RECORD EXTRACTS:

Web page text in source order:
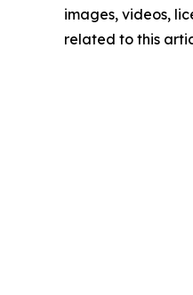
images, videos,
related to this
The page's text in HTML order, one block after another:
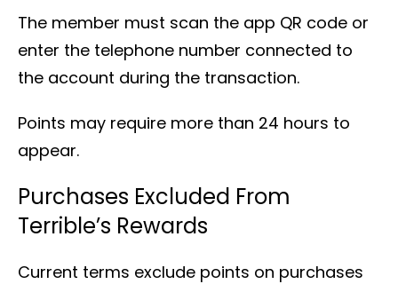
The member must scan the app QR code or
enter the telephone number connected to
the account during the transaction.
Points may require more than 24 hours to
appear.
Purchases Excluded From
Terrible’s Rewards
Current terms exclude points on purchases
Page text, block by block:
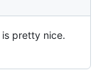
is pretty nice.
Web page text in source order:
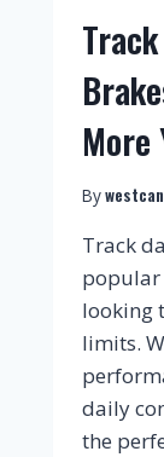
More
By
Track
popular
looking
limits.
daily
the
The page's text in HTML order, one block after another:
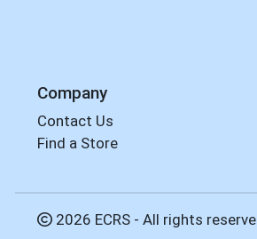
Company
Contact Us
Find a Store
2026 ECRS - All rights
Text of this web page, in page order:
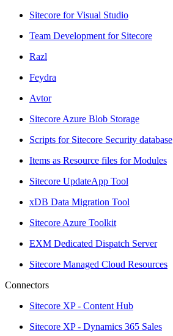
Sitecore for Visual Studio
Team Development for Sitecore
Razl
Feydra
Avtor
Sitecore Azure Blob Storage
Scripts for Sitecore Security database
Items as Resource files for Modules
Sitecore UpdateApp Tool
xDB Data Migration Tool
Sitecore Azure Toolkit
EXM Dedicated Dispatch Server
Sitecore Managed Cloud Resources
Connectors
Sitecore XP - Content Hub
Sitecore XP - Dynamics 365 Sales
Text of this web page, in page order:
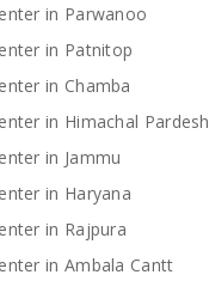
in Parwanoo
in Patnitop
in Chamba
in Himachal Pardesh
in Jammu
in Haryana
in Rajpura
in Ambala Cantt
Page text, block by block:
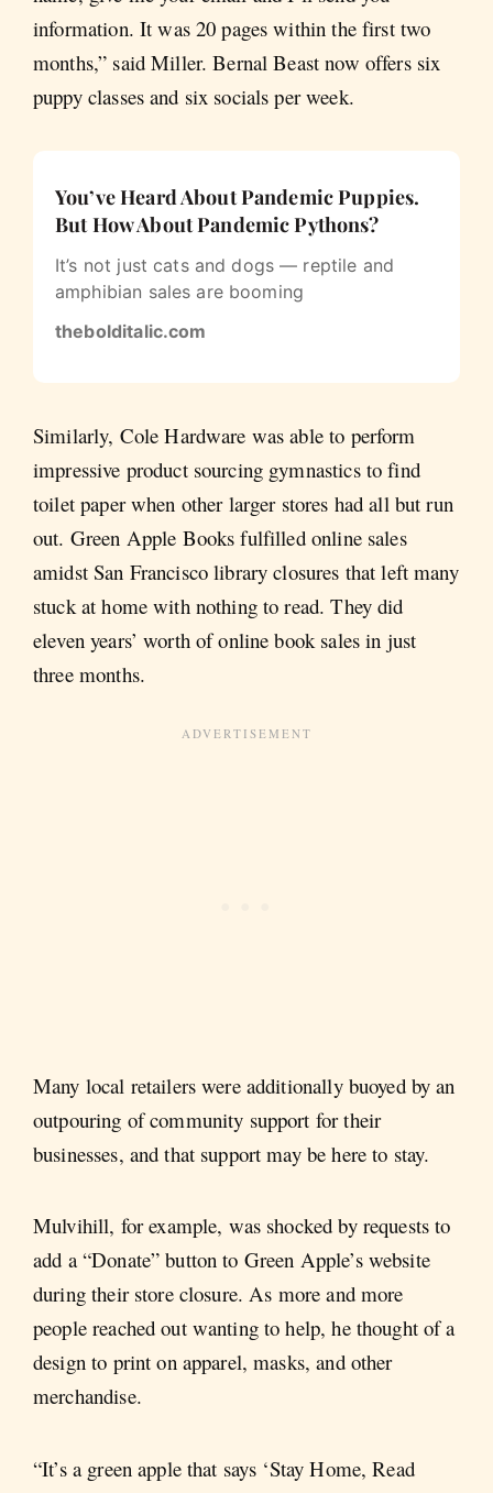
information. It was 20 pages within the first two
months,” said Miller. Bernal Beast now offers six
puppy classes and six socials per week.
You’ve Heard About Pandemic Puppies.
But How About Pandemic Pythons?
It’s not just cats and dogs — reptile and
amphibian sales are booming
thebolditalic.com
Similarly, Cole Hardware was able to perform
impressive product sourcing gymnastics to find
toilet paper when other larger stores had all but run
out. Green Apple Books fulfilled online sales
amidst San Francisco library closures that left many
stuck at home with nothing to read. They did
eleven years’ worth of online book sales in just
three months.
Many local retailers were additionally buoyed by an
outpouring of community support for their
businesses, and that support may be here to stay.
Mulvihill, for example, was shocked by requests to
add a “Donate” button to Green Apple’s website
during their store closure. As more and more
people reached out wanting to help, he thought of a
design to print on apparel, masks, and other
merchandise.
“It’s a green apple that says ‘Stay Home, Read
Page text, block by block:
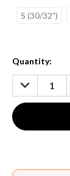
S (30/32")
Current
Stock:
Quantity:
DECREASE
QUANTITY:
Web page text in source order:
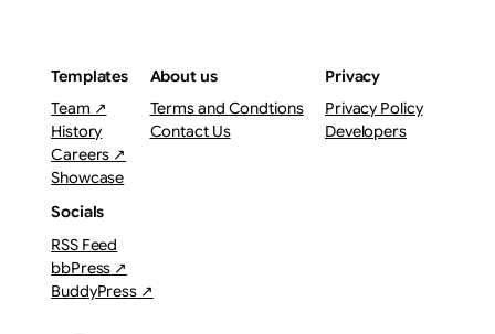
Templates
Team ↗
History
Careers ↗
Showcase
About us
Terms and Condtions
Contact Us
Privacy
Privacy Policy
Developers
Socials
RSS Feed
bbPress ↗
BuddyPress ↗
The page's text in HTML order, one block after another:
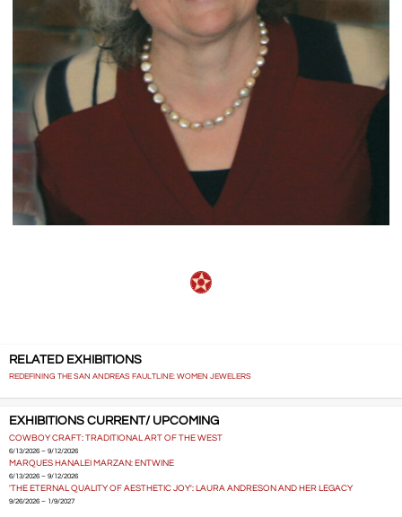
RELATED EXHIBITIONS
REDEFINING THE SAN ANDREAS FAULTLINE: WOMEN JEWELERS
EXHIBITIONS CURRENT/ UPCOMING
COWBOY CRAFT: TRADITIONAL ART OF THE WEST
6/13/2026 – 9/12/2026
MARQUES HANALEI MARZAN: ENTWINE
6/13/2026 – 9/12/2026
'THE ETERNAL QUALITY OF AESTHETIC JOY': LAURA ANDRESON AND HER LEGACY
9/26/2026 – 1/9/2027
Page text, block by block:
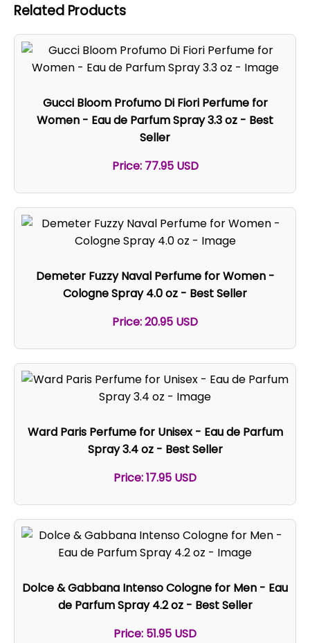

TO DO:
Although the records above contain pictures, output every line exactly and leave the pictures out.

ANSWER SPACE:
Web page text in source order:
images, videos,
related to this
The page's text in HTML order, one block after another:
The member must scan the app QR code or
enter the telephone number connected to
the account during the transaction.
Points may require more than 24 hours to
appear.
Purchases Excluded From
Terrible’s Rewards
Current terms exclude points on purchases
Page text, block by block:
is pretty nice.
Web page text in source order:
More
By
Track
popular
looking
limits.
daily
the
The page's text in HTML order, one block after another:
Company
Contact Us
Find a Store
2026 ECRS - All rights
Text of this web page, in page order:
Sitecore for Visual Studio
Team Development for Sitecore
Razl
Feydra
Avtor
Sitecore Azure Blob Storage
Scripts for Sitecore Security database
Items as Resource files for Modules
Sitecore UpdateApp Tool
xDB Data Migration Tool
Sitecore Azure Toolkit
EXM Dedicated Dispatch Server
Sitecore Managed Cloud Resources
Connectors
Sitecore XP - Content Hub
Sitecore XP - Dynamics 365 Sales
Text of this web page, in page order:
in Parwanoo
in Patnitop
in Chamba
in Himachal Pardesh
in Jammu
in Haryana
in Rajpura
in Ambala Cantt
Page text, block by block:
information. It was 20 pages within the first two
months,” said Miller. Bernal Beast now offers six
puppy classes and six socials per week.
You’ve Heard About Pandemic Puppies.
But How About Pandemic Pythons?
It’s not just cats and dogs — reptile and
amphibian sales are booming
thebolditalic.com
Similarly, Cole Hardware was able to perform
impressive product sourcing gymnastics to find
toilet paper when other larger stores had all but run
out. Green Apple Books fulfilled online sales
amidst San Francisco library closures that left many
stuck at home with nothing to read. They did
eleven years’ worth of online book sales in just
three months.
Many local retailers were additionally buoyed by an
outpouring of community support for their
businesses, and that support may be here to stay.
Mulvihill, for example, was shocked by requests to
add a “Donate” button to Green Apple’s website
during their store closure. As more and more
people reached out wanting to help, he thought of a
design to print on apparel, masks, and other
merchandise.
“It’s a green apple that says ‘Stay Home, Read
Page text, block by block:
S (30/32")
Current
Stock:
Quantity:
DECREASE
QUANTITY:
Web page text in source order:
Templates
Team ↗
History
Careers ↗
Showcase
About us
Terms and Condtions
Contact Us
Privacy
Privacy Policy
Developers
Socials
RSS Feed
bbPress ↗
BuddyPress ↗
The page's text in HTML order, one block after another:
RELATED EXHIBITIONS
REDEFINING THE SAN ANDREAS FAULTLINE: WOMEN JEWELERS
EXHIBITIONS CURRENT/ UPCOMING
COWBOY CRAFT: TRADITIONAL ART OF THE WEST
6/13/2026 – 9/12/2026
MARQUES HANALEI MARZAN: ENTWINE
6/13/2026 – 9/12/2026
'THE ETERNAL QUALITY OF AESTHETIC JOY': LAURA ANDRESON AND HER LEGACY
9/26/2026 – 1/9/2027
Page text, block by block:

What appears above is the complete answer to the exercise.